● Directions for this task
An exact reprint of the whole listing is what the answer must contain.

● Records to process
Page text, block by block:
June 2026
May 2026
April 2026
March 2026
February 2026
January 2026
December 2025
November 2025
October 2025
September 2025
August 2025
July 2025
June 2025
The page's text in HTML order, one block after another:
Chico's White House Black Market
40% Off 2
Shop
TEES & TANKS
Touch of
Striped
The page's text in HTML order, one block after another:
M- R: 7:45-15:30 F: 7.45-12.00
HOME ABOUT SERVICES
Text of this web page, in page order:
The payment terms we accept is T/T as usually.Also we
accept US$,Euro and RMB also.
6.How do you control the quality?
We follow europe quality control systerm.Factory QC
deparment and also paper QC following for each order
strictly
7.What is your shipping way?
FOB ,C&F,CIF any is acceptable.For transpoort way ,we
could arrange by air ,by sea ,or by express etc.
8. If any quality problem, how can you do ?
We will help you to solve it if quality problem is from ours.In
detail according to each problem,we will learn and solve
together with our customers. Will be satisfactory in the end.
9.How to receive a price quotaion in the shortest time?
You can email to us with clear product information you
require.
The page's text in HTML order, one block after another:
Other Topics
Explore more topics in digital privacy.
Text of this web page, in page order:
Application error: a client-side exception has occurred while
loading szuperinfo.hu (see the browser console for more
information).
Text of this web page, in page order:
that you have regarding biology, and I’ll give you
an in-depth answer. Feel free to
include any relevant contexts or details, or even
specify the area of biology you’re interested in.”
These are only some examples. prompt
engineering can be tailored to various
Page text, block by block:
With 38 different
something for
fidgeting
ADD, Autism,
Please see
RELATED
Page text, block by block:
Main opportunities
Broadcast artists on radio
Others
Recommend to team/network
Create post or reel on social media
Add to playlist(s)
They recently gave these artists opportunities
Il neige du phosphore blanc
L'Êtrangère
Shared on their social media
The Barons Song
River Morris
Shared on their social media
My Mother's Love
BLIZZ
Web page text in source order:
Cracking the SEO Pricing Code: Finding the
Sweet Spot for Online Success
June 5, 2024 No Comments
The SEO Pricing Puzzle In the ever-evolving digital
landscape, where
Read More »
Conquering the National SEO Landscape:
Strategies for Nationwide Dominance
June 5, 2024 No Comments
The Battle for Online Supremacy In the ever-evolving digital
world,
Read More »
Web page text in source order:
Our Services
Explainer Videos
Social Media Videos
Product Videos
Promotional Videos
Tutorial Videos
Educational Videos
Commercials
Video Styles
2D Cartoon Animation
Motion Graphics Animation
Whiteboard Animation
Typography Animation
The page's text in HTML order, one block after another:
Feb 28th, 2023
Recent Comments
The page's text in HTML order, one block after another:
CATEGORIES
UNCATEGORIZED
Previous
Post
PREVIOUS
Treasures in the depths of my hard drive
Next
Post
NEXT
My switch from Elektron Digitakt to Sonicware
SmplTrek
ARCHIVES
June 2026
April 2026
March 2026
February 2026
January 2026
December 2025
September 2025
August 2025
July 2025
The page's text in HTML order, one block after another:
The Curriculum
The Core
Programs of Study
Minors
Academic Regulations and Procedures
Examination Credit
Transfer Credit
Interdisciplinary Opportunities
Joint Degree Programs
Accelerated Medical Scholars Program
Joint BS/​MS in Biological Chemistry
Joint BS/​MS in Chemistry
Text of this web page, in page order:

● Answer for the task
Page text, block by block:
June 2026
May 2026
April 2026
March 2026
February 2026
January 2026
December 2025
November 2025
October 2025
September 2025
August 2025
July 2025
June 2025
The page's text in HTML order, one block after another:
Chico's White House Black Market
40% Off 2
Shop
TEES & TANKS
Touch of
Striped
The page's text in HTML order, one block after another:
M- R: 7:45-15:30 F: 7.45-12.00
HOME ABOUT SERVICES
Text of this web page, in page order:
The payment terms we accept is T/T as usually.Also we
accept US$,Euro and RMB also.
6.How do you control the quality?
We follow europe quality control systerm.Factory QC
deparment and also paper QC following for each order
strictly
7.What is your shipping way?
FOB ,C&F,CIF any is acceptable.For transpoort way ,we
could arrange by air ,by sea ,or by express etc.
8. If any quality problem, how can you do ?
We will help you to solve it if quality problem is from ours.In
detail according to each problem,we will learn and solve
together with our customers. Will be satisfactory in the end.
9.How to receive a price quotaion in the shortest time?
You can email to us with clear product information you
require.
The page's text in HTML order, one block after another:
Other Topics
Explore more topics in digital privacy.
Text of this web page, in page order:
Application error: a client-side exception has occurred while
loading szuperinfo.hu (see the browser console for more
information).
Text of this web page, in page order:
that you have regarding biology, and I’ll give you
an in-depth answer. Feel free to
include any relevant contexts or details, or even
specify the area of biology you’re interested in.”
These are only some examples. prompt
engineering can be tailored to various
Page text, block by block:
With 38 different
something for
fidgeting
ADD, Autism,
Please see
RELATED
Page text, block by block:
Main opportunities
Broadcast artists on radio
Others
Recommend to team/network
Create post or reel on social media
Add to playlist(s)
They recently gave these artists opportunities
Il neige du phosphore blanc
L'Êtrangère
Shared on their social media
The Barons Song
River Morris
Shared on their social media
My Mother's Love
BLIZZ
Web page text in source order:
Cracking the SEO Pricing Code: Finding the
Sweet Spot for Online Success
June 5, 2024 No Comments
The SEO Pricing Puzzle In the ever-evolving digital
landscape, where
Read More »
Conquering the National SEO Landscape:
Strategies for Nationwide Dominance
June 5, 2024 No Comments
The Battle for Online Supremacy In the ever-evolving digital
world,
Read More »
Web page text in source order:
Our Services
Explainer Videos
Social Media Videos
Product Videos
Promotional Videos
Tutorial Videos
Educational Videos
Commercials
Video Styles
2D Cartoon Animation
Motion Graphics Animation
Whiteboard Animation
Typography Animation
The page's text in HTML order, one block after another:
Feb 28th, 2023
Recent Comments
The page's text in HTML order, one block after another:
CATEGORIES
UNCATEGORIZED
Previous
Post
PREVIOUS
Treasures in the depths of my hard drive
Next
Post
NEXT
My switch from Elektron Digitakt to Sonicware
SmplTrek
ARCHIVES
June 2026
April 2026
March 2026
February 2026
January 2026
December 2025
September 2025
August 2025
July 2025
The page's text in HTML order, one block after another:
The Curriculum
The Core
Programs of Study
Minors
Academic Regulations and Procedures
Examination Credit
Transfer Credit
Interdisciplinary Opportunities
Joint Degree Programs
Accelerated Medical Scholars Program
Joint BS/​MS in Biological Chemistry
Joint BS/​MS in Chemistry
Text of this web page, in page order:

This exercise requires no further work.